Ten things I HOPE will happen in 2007

(1) In the US, the strident hard-line conservatives who spew hatred and contempt for liberals in general, and the strident hard-line liberals who spew hatred and contempt for conservatives in general, will both be marginalized, and more centrist figures on both sides will start to rekindle an emphasis on national unity in place of the present toxic political atmosphere.

(2) Giuliani will decide to run for President.

(3) The Russian people will tire of Mafia-style government and bring about their own Orange Revolution, finally bringing Russia into close alignment with the West, where it belongs.

(4) The US government, under pressure from public opinion, will finally adopt effective measures on illegal immigration -- tough employer sanctions and a full-length barrier at the border.

(5) Britain and Ireland will leave the European Union, encouraging several eastern European countries to follow suit.

(6) The US government will stop denying and obfuscating the issue of human-caused global warming and start leading the world toward policies and technologies to solve the problem.

(7) The North Korean government will collapse or be overthrown from within.

(8) The US will take decisive action against the Iranian nuclear program, thus saving Israel and probably the whole Middle East from catastrophe.

(9) The Iraqi government will announce that its forces are ready to deal with the insurgency on their own, allowing Western troops to go home at last.

(10) A swarm of precision-targeted, appropriate-sized meteors will simultaneously destroy every mosque and fundamentalist church on the planet. (Hey, I can dream, OK? If this actually happens, I promise to start believing in a benevolent higher power.)
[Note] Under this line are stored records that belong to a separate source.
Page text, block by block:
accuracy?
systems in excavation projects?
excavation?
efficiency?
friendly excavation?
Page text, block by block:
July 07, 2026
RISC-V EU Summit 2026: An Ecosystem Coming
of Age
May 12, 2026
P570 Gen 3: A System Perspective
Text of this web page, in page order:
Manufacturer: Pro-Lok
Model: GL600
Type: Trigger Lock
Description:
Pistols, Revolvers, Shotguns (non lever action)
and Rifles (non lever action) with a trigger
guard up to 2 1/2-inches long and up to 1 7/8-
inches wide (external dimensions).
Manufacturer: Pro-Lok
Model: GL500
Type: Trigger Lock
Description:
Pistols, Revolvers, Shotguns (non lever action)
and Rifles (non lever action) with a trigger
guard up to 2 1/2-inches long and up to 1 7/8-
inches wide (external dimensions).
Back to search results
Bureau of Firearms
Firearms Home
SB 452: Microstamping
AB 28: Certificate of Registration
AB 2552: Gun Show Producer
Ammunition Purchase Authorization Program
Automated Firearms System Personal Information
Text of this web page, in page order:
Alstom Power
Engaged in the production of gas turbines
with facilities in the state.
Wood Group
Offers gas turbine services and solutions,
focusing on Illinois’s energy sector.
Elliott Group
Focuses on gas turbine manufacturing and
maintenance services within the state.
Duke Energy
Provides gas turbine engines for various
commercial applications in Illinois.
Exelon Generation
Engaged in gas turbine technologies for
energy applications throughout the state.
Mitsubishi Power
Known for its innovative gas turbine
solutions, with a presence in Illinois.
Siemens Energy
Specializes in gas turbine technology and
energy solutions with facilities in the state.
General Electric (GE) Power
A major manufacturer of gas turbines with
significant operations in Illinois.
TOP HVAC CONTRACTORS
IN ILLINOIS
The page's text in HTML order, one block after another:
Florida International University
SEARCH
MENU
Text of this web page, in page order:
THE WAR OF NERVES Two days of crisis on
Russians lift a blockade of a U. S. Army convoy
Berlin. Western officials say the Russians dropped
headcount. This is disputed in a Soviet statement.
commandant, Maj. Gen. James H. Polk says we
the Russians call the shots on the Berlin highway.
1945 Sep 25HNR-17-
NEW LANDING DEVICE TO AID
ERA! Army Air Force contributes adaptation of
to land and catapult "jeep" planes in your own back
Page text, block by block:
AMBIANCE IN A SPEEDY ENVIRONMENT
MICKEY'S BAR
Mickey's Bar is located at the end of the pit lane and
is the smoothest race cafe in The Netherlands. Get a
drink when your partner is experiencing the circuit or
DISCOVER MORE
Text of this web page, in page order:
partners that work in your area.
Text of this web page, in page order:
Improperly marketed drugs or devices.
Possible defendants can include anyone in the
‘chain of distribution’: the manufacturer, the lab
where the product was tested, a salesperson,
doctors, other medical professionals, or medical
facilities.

Ten things LIKELY to happen in 2007

(1) The United States will get through 2007 without a major terrorist attack on its territory. Europe will suffer at least one or two attacks on the scale of the Madrid or London train bombings.

(2) At least one major new breakthrough medical treatment, involving stem cells, will be announced.
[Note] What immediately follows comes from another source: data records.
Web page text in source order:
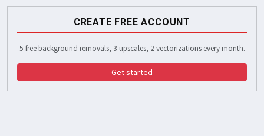
CREATE FREE ACCOUNT
5 free background removals, 3 upscales, 2 vectorizations every month.
Get started
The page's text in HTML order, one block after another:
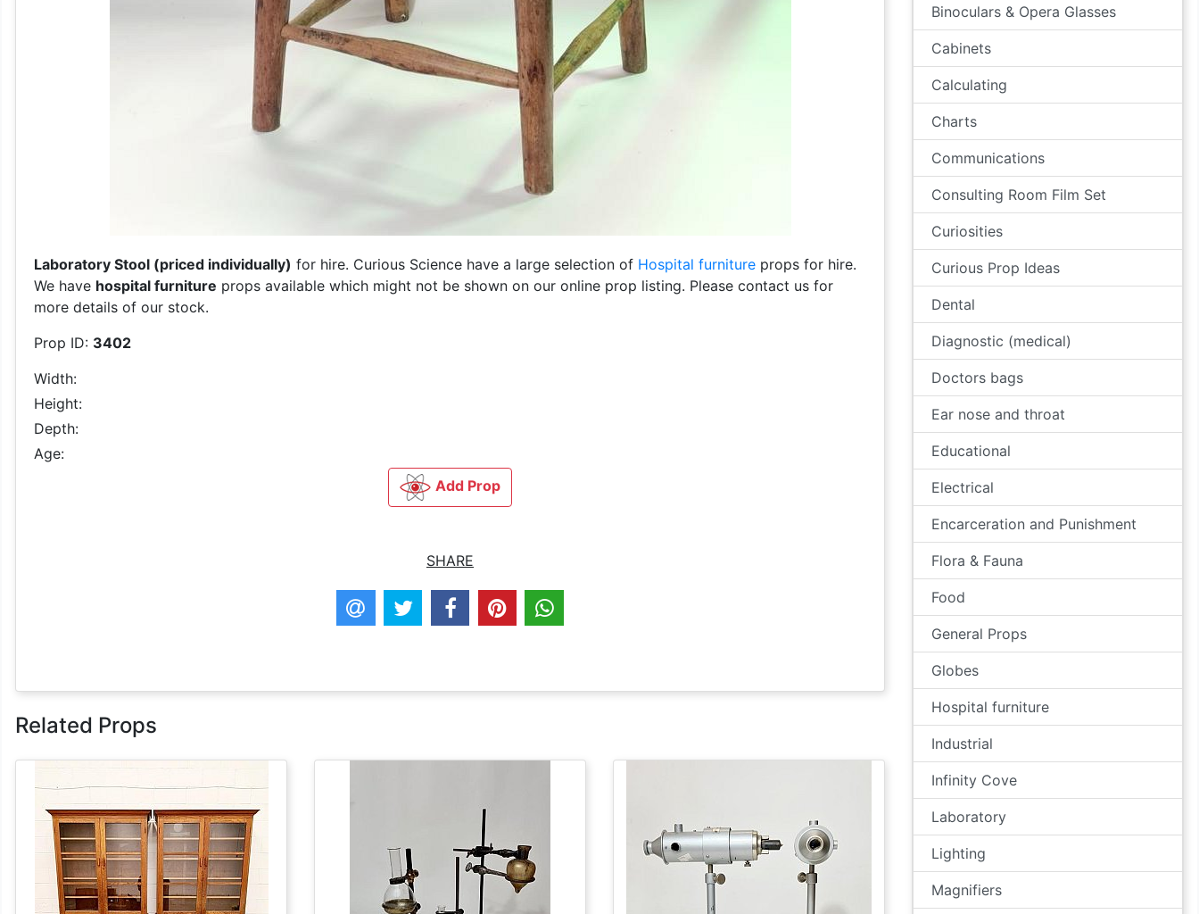
Laboratory Stool (priced individually) for hire. Curious Science have a large selection of Hospital furniture props for hire.
We have hospital furniture props available which might not be shown on our online prop listing. Please contact us for
more details of our stock.
Prop ID: 3402
Width:
Height:
Depth:
Age:
Add Prop
SHARE
Related Props
Binoculars & Opera Glasses
Cabinets
Calculating
Charts
Communications
Consulting Room Film Set
Curiosities
Curious Prop Ideas
Dental
Diagnostic (medical)
Doctors bags
Ear nose and throat
Educational
Electrical
Encarceration and Punishment
Flora & Fauna
Food
General Props
Globes
Hospital furniture
Industrial
Infinity Cove
Laboratory
Lighting
Magnifiers
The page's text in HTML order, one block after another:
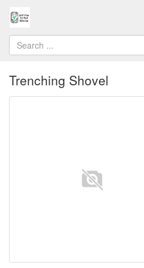
Trenching Shovel
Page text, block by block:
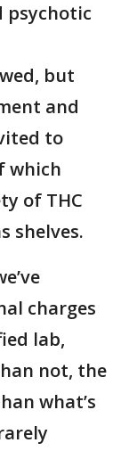
psychotic
but
and
to
which
of THC
shelves.
charges
lab,
not, the
what’s
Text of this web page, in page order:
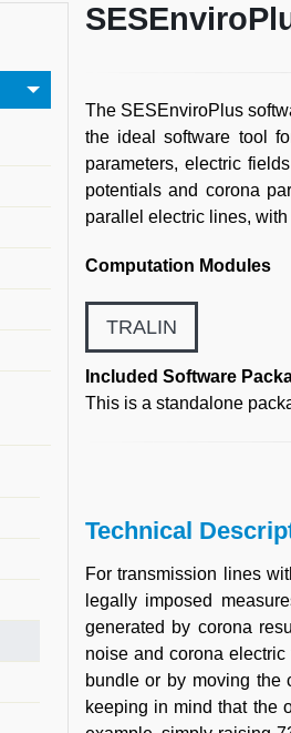
The SESEnviroPlus
the ideal software tool
parameters, electric
potentials and corona
parallel electric lines,
Computation Modules
TRALIN
Included Software
This is a standalone
Technical
For transmission lines
legally imposed
generated by corona
noise and corona
bundle or by moving the
keeping in mind that the
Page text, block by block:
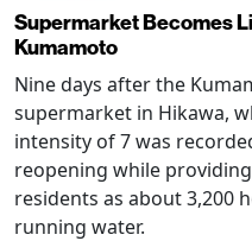
Supermarket Becomes
Kumamoto
Nine days after the
supermarket in Hikawa,
intensity of 7 was
reopening while
residents as about 3,200
running water.
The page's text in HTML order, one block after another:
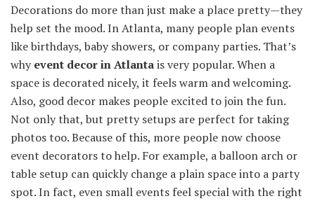
Decorations do more than just make a place pretty—they
help set the mood. In Atlanta, many people plan events
like birthdays, baby showers, or company parties. That’s
whyevent decor in Atlantais very popular. When a
space is decorated nicely, it feels warm and welcoming.
Also, good decor makes people excited to join the fun.
Not only that, but pretty setups are perfect for taking
photos too. Because of this, more people now choose
event decorators to help. For example, a balloon arch or
table setup can quickly change a plain space into a party
spot. In fact, even small events feel special with the right
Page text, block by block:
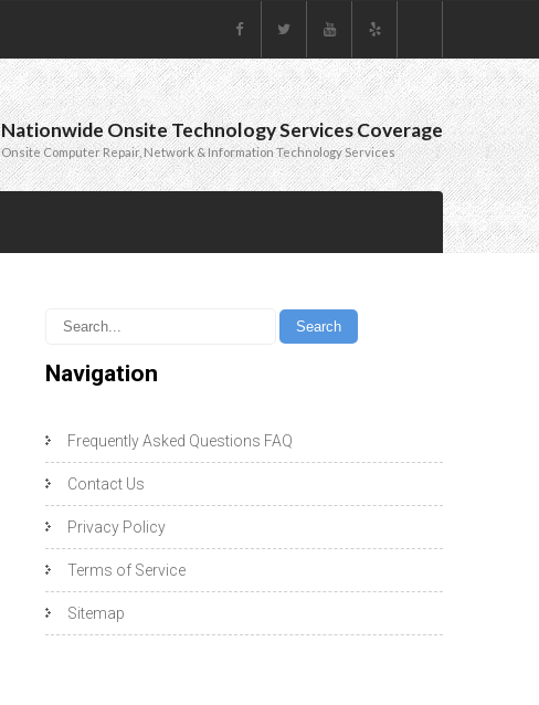
Nationwide Onsite Technology Services Coverage
Onsite Computer Repair, Network & Information Technology Services
Navigation
Frequently Asked Questions FAQ
Contact Us
Privacy Policy
Terms of Service
Sitemap

(3) In at least one major western European country (probably France or Italy, but possibly Germany), the option of abandoning the unpopular euro currency and bringing back the country's old national currency will be openly and seriously discussed, causing a worldwide crisis of confidence in the euro and a stampede back to the dollar.
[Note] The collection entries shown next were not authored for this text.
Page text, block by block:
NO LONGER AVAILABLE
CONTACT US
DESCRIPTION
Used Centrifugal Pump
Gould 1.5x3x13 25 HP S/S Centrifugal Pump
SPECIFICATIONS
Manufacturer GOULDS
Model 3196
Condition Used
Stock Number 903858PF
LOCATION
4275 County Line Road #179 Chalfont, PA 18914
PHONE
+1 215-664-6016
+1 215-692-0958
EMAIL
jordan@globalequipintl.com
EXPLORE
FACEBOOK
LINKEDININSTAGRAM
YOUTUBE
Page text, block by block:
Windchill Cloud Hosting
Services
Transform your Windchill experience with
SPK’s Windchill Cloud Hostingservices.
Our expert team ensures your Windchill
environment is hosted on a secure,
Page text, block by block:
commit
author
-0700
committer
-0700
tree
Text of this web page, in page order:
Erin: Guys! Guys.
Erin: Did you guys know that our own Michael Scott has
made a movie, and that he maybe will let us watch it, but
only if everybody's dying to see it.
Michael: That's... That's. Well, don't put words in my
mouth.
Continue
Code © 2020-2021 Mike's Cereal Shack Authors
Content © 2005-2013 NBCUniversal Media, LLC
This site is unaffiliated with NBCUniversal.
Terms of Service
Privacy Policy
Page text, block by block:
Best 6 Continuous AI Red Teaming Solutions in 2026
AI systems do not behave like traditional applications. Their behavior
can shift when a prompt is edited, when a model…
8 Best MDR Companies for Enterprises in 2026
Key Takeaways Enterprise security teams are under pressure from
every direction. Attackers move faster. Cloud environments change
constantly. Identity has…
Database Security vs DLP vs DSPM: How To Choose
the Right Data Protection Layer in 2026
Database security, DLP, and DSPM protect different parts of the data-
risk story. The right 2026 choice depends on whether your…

(4) China will suffer some kind of catastrophic crisis, either ecological or (more likely) in its banking system.

(5) The US will try a new military strategy in Iraq, but it will ultimately fail due to inadequate planning, reliance on half measures, and continuing reluctance to confront neighboring countries about their meddling.

(6) Jean-Marie Le Pen, or someone like him, will gain a startlingly-large number of votes in the French election, forcing the political establishment to confront the problem of Muslim violence and intimidation in France.

(7) India, whose normal summer temperatures approach the limits of what the human body can endure for long periods of time, will suffer a global-warming-related heat wave severe enough to produce a death toll of over 100,000. This will lead to a diplomatic crisis between India and the United States due to the latter's record of refusing to acknowledge or deal with human-caused global warming.

(8) Nobody will do anything about the Darfur genocide.

(9) The US -- the one country with the logistical capability to destroy Iran's nuclear program with a conventional (non-nuclear) airstrike -- will take no action, instead continuing to fiddle-faddle around with UN resolutions and economic sanctions. This will force Israel to act by itself against the Iranian program -- a task for which it will have no choice but to use its own nuclear weapons.

(10) A consensus will emerge (outside the hard right) that the Bush Presidency is a failure, but he will not be impeached.